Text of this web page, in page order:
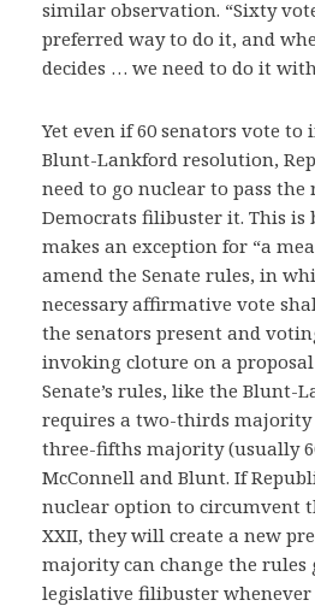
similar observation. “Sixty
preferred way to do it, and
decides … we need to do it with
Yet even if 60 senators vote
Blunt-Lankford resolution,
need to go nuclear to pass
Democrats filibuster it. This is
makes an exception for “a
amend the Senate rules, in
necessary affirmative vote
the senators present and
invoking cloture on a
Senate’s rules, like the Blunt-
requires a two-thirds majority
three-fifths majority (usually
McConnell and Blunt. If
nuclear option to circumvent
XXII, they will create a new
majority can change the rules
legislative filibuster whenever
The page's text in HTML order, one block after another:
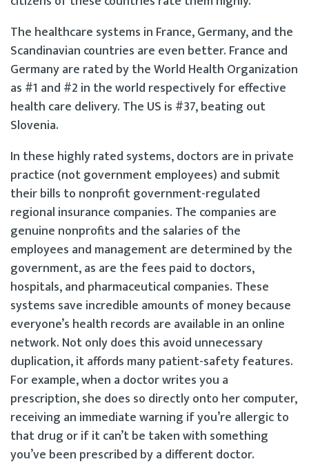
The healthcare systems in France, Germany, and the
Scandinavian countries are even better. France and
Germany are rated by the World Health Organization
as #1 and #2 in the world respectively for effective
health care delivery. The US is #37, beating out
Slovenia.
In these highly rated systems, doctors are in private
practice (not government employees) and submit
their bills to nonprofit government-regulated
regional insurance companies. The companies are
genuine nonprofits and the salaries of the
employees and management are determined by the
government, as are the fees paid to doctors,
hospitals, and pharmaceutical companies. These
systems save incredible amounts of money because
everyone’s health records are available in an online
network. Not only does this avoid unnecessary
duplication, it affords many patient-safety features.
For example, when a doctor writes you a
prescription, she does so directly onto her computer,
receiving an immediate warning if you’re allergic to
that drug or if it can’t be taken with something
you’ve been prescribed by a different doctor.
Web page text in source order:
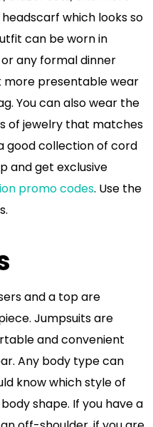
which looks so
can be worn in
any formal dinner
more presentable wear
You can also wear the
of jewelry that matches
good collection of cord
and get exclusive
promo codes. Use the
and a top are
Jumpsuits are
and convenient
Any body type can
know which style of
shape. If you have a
* * *
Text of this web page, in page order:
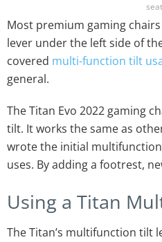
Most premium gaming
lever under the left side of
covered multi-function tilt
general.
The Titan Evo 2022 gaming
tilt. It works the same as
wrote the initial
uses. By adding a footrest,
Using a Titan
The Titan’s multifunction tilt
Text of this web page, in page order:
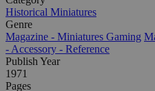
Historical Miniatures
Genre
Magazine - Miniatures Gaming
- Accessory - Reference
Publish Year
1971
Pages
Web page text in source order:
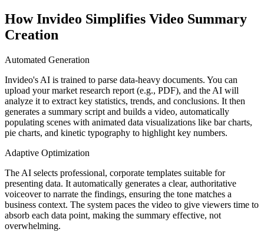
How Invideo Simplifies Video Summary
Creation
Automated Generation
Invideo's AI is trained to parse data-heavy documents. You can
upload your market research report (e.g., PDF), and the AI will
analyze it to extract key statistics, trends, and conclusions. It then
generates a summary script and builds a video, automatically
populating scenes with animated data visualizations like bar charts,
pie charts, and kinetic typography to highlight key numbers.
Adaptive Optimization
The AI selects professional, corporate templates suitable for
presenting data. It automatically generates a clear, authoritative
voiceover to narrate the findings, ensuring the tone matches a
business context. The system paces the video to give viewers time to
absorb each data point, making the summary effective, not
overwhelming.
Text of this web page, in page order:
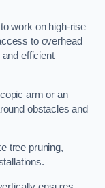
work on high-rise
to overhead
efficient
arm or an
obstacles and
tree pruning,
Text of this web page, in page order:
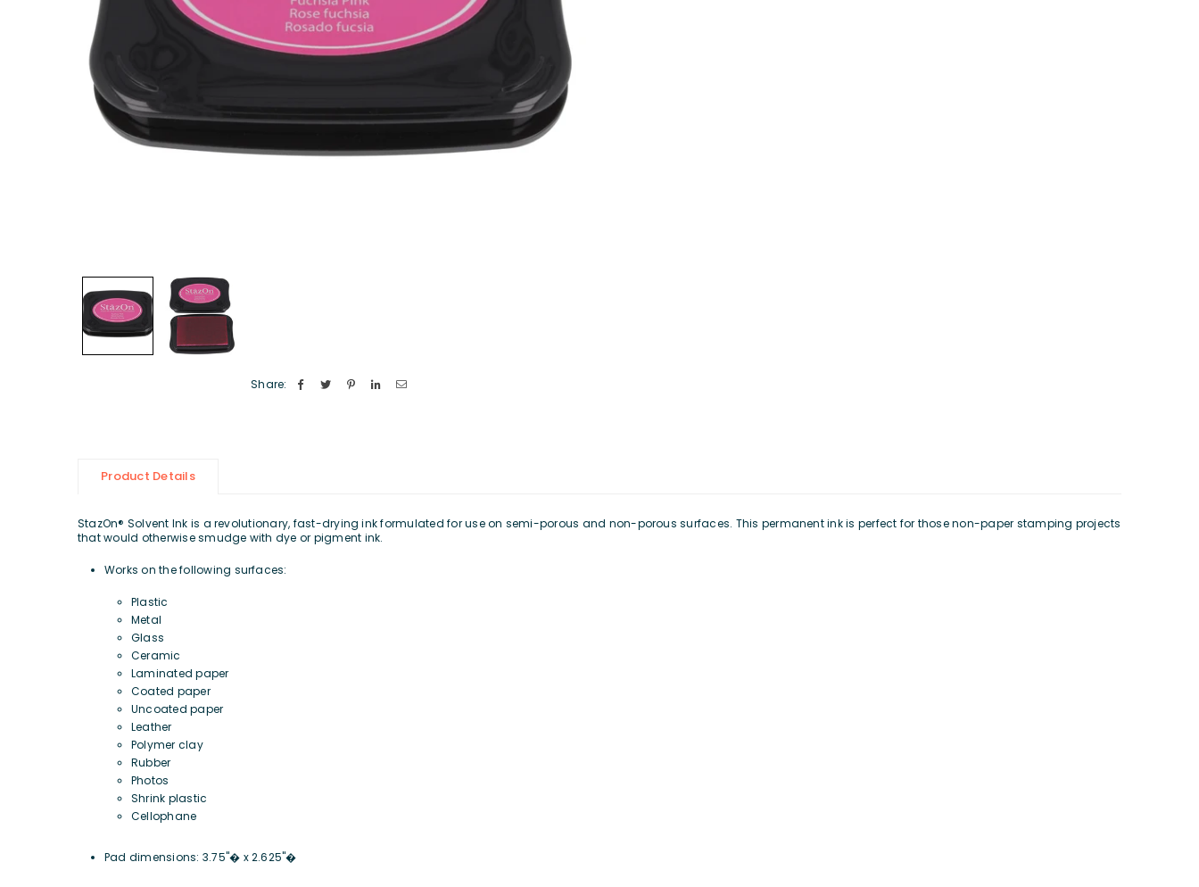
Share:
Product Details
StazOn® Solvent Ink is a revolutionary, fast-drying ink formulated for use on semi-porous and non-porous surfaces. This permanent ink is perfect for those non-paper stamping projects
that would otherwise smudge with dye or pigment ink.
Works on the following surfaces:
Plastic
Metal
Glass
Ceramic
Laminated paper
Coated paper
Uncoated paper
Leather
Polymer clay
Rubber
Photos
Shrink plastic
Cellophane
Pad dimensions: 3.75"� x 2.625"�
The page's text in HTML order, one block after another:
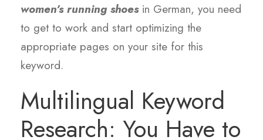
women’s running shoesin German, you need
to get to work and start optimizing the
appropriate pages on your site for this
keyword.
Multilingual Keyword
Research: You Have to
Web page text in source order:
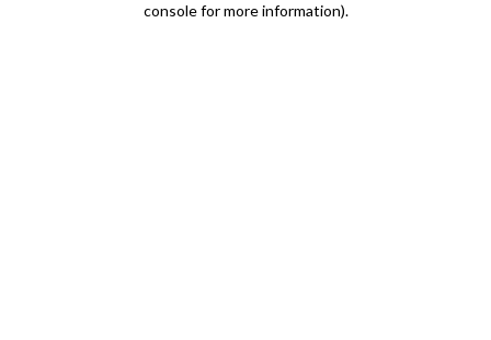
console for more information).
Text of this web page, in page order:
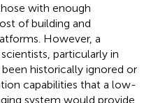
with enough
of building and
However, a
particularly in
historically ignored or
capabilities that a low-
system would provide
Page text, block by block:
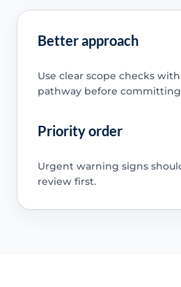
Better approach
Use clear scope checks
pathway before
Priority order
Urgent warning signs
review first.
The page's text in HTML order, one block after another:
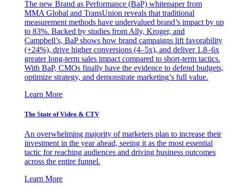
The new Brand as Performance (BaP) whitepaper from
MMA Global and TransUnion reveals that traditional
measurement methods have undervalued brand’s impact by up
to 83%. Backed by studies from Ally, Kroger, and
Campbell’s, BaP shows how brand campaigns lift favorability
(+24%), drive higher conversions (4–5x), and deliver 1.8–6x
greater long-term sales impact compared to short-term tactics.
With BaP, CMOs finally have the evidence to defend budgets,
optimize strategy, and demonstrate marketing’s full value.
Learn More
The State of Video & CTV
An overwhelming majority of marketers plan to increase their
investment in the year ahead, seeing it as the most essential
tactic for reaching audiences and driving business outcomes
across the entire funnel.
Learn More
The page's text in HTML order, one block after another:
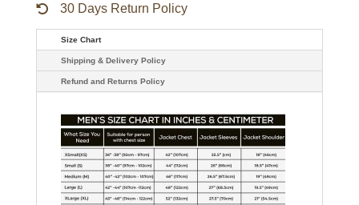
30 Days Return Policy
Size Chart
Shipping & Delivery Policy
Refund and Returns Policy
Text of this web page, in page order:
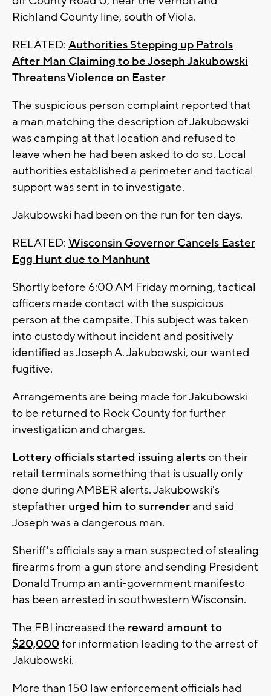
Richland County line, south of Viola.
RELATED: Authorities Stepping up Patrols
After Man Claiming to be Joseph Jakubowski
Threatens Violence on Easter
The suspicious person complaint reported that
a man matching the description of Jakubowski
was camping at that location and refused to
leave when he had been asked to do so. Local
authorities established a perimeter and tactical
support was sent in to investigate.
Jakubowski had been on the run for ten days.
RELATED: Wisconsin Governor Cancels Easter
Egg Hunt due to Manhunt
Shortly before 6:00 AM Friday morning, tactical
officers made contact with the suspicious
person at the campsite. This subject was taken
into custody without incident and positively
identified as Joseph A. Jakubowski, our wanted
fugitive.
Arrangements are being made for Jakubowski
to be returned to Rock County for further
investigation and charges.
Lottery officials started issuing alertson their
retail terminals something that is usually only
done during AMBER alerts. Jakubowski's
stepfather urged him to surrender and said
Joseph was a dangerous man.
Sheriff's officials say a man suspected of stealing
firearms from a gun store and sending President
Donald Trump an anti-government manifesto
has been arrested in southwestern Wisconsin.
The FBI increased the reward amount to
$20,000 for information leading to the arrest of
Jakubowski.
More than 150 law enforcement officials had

▶ [Exercise]:
Using the data above, extract exactly the lines from the one that holds "the senators present and" to the one that holds "legislative filibuster whenever", both ends included, and no others.

▶ [Output of the exercise]:
the senators present and
invoking cloture on a
Senate’s rules, like the Blunt-
requires a two-thirds majority
three-fifths majority (usually
McConnell and Blunt. If
nuclear option to circumvent
XXII, they will create a new
majority can change the rules
legislative filibuster whenever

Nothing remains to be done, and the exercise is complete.